When to Implement a Custom Runner

  • ✅ You need a specialized execution flow (e.g., parallel execution, conditional branching, loops)
  • ✅ You require custom error handling and recovery mechanisms
  • ✅ You must integrate with a specific external system
  • ✅ You need performance optimization or fine-grained resource control
  • ✅ You want to implement a custom scheduling policy
  • ✅ You require fully customized output formatting or monitoring logic

When Not to Implement a Custom Runner

  • ❌ To modify post-processing logic → Use a Handler
  • ❌ To adjust parameters or inputs → Use Hooks or Callbacks
  • ❌ To change output format → Use an OutputProcessHook
  • ❌ To customize trajectory recording → Extend the TrajectoryStrategy

Creating a Custom Runner

For Agent Tasks

It is recommended to base your implementation on **TaskRunner**.

Inherit from TaskRunner

Override the necessary methods to define your custom execution behavior.

from aworld.runners.task_runner import TaskRunner
from aworld.core.task import Task, TaskResponse
from aworld.core.context.base import Context

class MyCustomRunner(TaskRunner):
    """Custom Runner"""

    def __init__(self, task: Task, *args, **kwargs):
        super().__init__(task, *args, **kwargs)
        # add custom init
        self.custom_state = {}

    async def pre_run(self):
        """prepare"""
        await super().pre_run()
        # custom logic
        logger.info("Custom runner preparing...")

    async def do_run(self, context: Context = None) -> TaskResponse:
        """core logic"""
        pass

    async def post_run(self):
        """clean"""
        await super().post_run()
        # custom logic
        logger.info("Custom runner cleaning up...")
Customize the core execution process
async def do_run(self, context: Context = None) -> TaskResponse:
    """Custom response,return TaskResponse."""
    observation = self.observation

    try:
        # 1. execution core logic
        result = await self._execute_custom_logic(observation)

        # 2. gen response
        response = TaskResponse(
            task_id=self.task.id,
            content=result,
            status="success"
        )

        return response

    except Exception as e:
        logger.error(f"Execution failed: {e}")
        return TaskResponse(
            task_id=self.task.id,
            content=str(e),
            status="failed"
        )

async def _execute_custom_logic(self, observation):
    """Custom logic"""
    pass

Other types of tasks

Inheriting Runner
class TreeSearchRunner(Runner):
    """Customization based on tree search runner."""

    def __init__(self, task: Task, *args, **kwargs):
        super().__init__(task, *args, **kwargs)
        self.max_depth = self.conf.get('max_depth', 3)
        self.max_breadth = self.conf.get('max_breadth', 3)
        self.search_tree = {}

Execution Core
async def do_run(self, context: Context = None) -> TaskResponse:
        """Perform tree search."""
        observation = self.observation

        # depth search first
        best_result = await self._dfs(observation, depth=0)

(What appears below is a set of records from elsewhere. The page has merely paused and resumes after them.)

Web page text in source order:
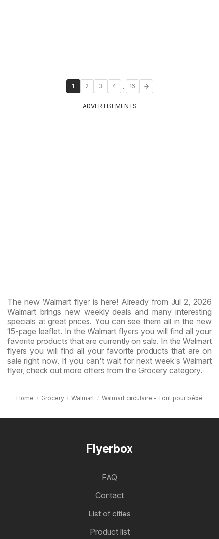
1 2 3 4 ... 16
ADVERTISEMENTS
The new Walmart flyer is here! Already from Jul 2, 2026
Walmart brings new weekly deals and many interesting
specials at great prices. You can see them all in the new
15-page leaflet. In the Walmart flyers you will find all your
favorite products that are currently on sale. In the Walmart
flyers you will find all your favorite products that are on
sale right now. If you can't wait for next week's Walmart
flyer, check out more offers from the Grocery category.
Home Grocery Walmart Walmart circulaire - Tout pour bébé
Flyerbox
FAQ
Contact
List of cities
Product list
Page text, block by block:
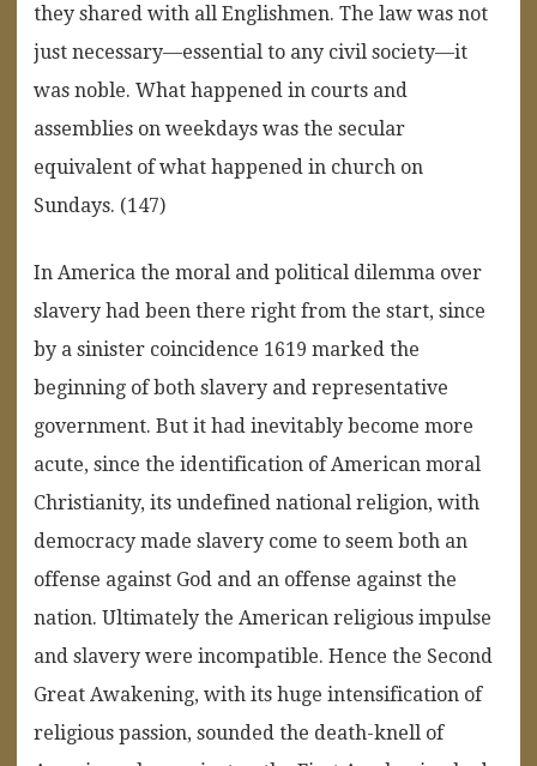
they shared with all Englishmen. The law was not
just necessary—essential to any civil society—it
was noble. What happened in courts and
assemblies on weekdays was the secular
equivalent of what happened in church on
Sundays. (147)
In America the moral and political dilemma over
slavery had been there right from the start, since
by a sinister coincidence 1619 marked the
beginning of both slavery and representative
government. But it had inevitably become more
acute, since the identification of American moral
Christianity, its undefined national religion, with
democracy made slavery come to seem both an
offense against God and an offense against the
nation. Ultimately the American religious impulse
and slavery were incompatible. Hence the Second
Great Awakening, with its huge intensification of
religious passion, sounded the death-knell of
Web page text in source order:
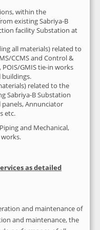
within the
existing Sabriya-B
facility Substation at
all materials) related to
CCMS and Control &
POIS/GMIS tie-in works
buildings.
related to the
Sabriya-B Substation
Annunciator
etc.
and Mechanical,
as detailed
and maintenance of
and maintenance, the
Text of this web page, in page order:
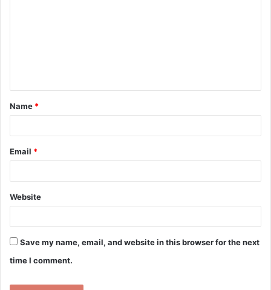
t
*
Name *
Email *
Website
Save my name, email, and website in this browser for the next
time I comment.
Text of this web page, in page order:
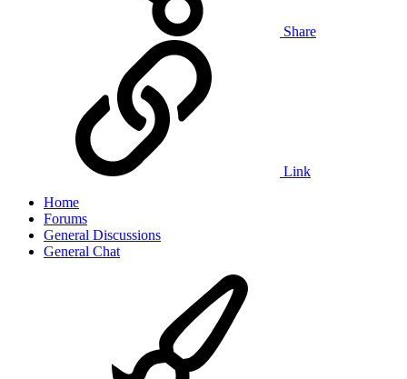
Share
Link
Home
Forums
General Discussions
General Chat

        return TaskResponse(
            task_id=self.task.id,
            content=best_result,
            status="success"
        )

    async def _dfs(self, state, depth):
        """depth search first"""
        if depth >= self.max_depth:
            return state

        agent = self.swarm.ordered_agents[0]
        # get action
        actions = await self._get_possible_actions(agent, state)

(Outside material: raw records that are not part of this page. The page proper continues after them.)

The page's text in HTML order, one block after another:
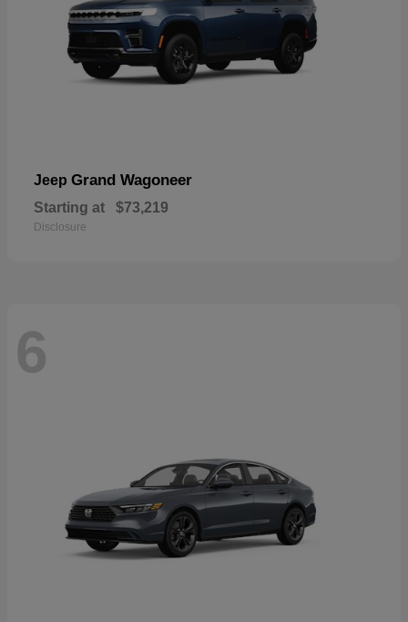
Jeep Grand Wagoneer
Starting at $73,219
Disclosure
6
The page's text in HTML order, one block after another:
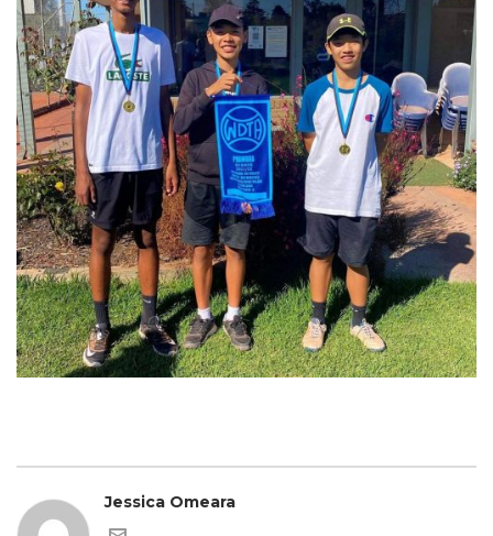
Jessica Omeara
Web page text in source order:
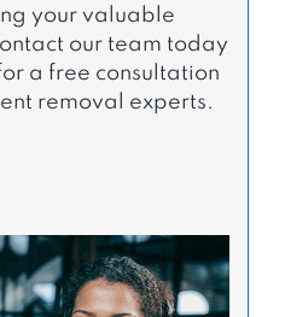
your valuable
our team today
a free consultation
removal experts.
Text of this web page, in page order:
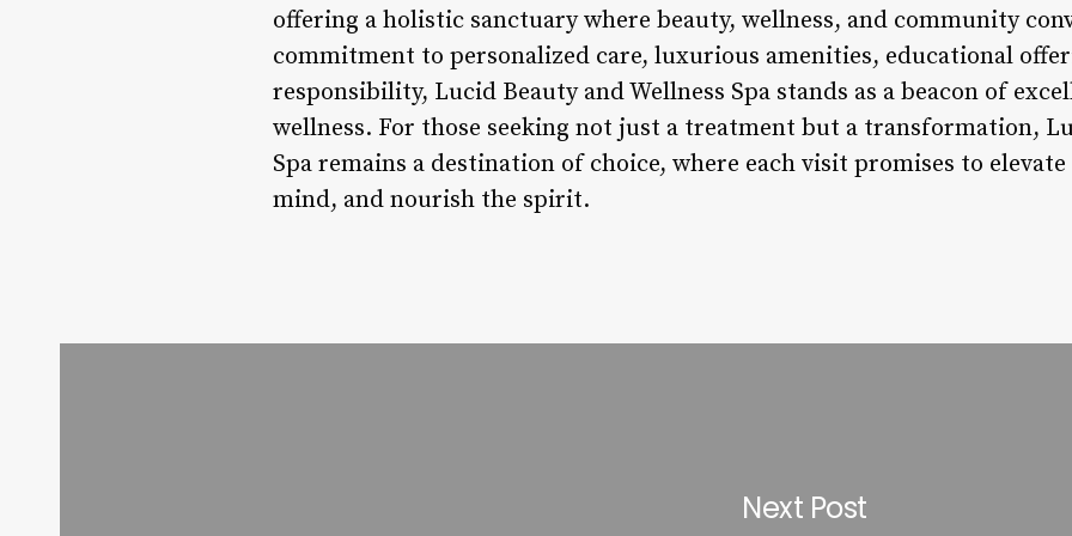
offering a holistic sanctuary where beauty, wellness, and community
commitment to personalized care, luxurious amenities, educational
responsibility, Lucid Beauty and Wellness Spa stands as a beacon of
wellness. For those seeking not just a treatment but a transformation,
Spa remains a destination of choice, where each visit promises to
mind, and nourish the spirit.
Next Post

        # Exploring the max-breadth actions before exploration
        best_result = state
        best_score = self._evaluate(state)

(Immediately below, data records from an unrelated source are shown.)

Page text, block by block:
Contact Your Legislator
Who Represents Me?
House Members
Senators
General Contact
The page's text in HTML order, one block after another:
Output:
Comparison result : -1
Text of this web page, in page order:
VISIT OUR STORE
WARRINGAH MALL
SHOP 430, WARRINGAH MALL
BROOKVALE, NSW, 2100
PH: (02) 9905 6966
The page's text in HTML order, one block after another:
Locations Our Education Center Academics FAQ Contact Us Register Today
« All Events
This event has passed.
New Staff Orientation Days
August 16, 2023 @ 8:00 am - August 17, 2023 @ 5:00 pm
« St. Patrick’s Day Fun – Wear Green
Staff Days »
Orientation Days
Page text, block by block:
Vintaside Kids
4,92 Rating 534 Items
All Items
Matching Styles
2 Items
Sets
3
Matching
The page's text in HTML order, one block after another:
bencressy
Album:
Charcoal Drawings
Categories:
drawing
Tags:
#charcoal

        for action in actions[:self.max_breadth]:
            # execute action
            next_state = await self._execute_action(action, state)

            # Recursively searching 
            result = await self._dfs(next_state, depth + 1)

            # Evaluate result
            score = self._evaluate(result)
            if score > best_score:
                best_score = score
                best_result = result

        return best_result

    async def _get_possible_actions(self, agent, state):
        """Obtain possible actions."""
        obs = Observation(content=str(state))
        output = await agent.run(obs)
        return output.get('actions', [])

    async def _execute_action(self, action, state):
        """Execute action."""
        tool = self.tools.get(action['tool'])
        result = await tool.step(action['args'])
        return result.get('next_state', state)

    def _evaluate(self, state):
        """Evaluate the status."""
        # custom evaluate process
        return len(str(state))

Best Practices

Suggestion: Clear division of responsibilities

modular design

class WellDesignedRunner(TaskRunner):
    """Clear processes and modules"""

    async def do_run(self, context):
        # Only handle the main process
        return await self._main_execution(context)

    async def _main_execution(self, context):
        """main logic"""
        observation = ...

        # 1. pre process
        processed_obs = await self._preprocess(observation)

        # 2. execute main logic
        for step in range(self.max_steps):
            output = await self._execute_step(processed_obs, step)
            results.append(output)

            if self._should_stop(output):
                break

            # 3. update observation
            processed_obs = self._update_observation(processed_obs, output)

        # 4. post process
        final_result = await self._postprocess(results)
        ...

    async def _execute_step(self, obs, step):
        pass

    def _should_stop(self, output):
        pass

    def _update_observation(self, ob, output):
        pass

    async def _preprocess(self):
        pass

    async def _postprocess(self):
        pass

Not recommended: a single method is too large

Severe coupling, difficult to measure individually

class PoorlyDesignedRunner(TaskRunner):
    async def do_run(self, context):
        # All logic is executed inside
        # ... Hundreds of lines of code ...
        pass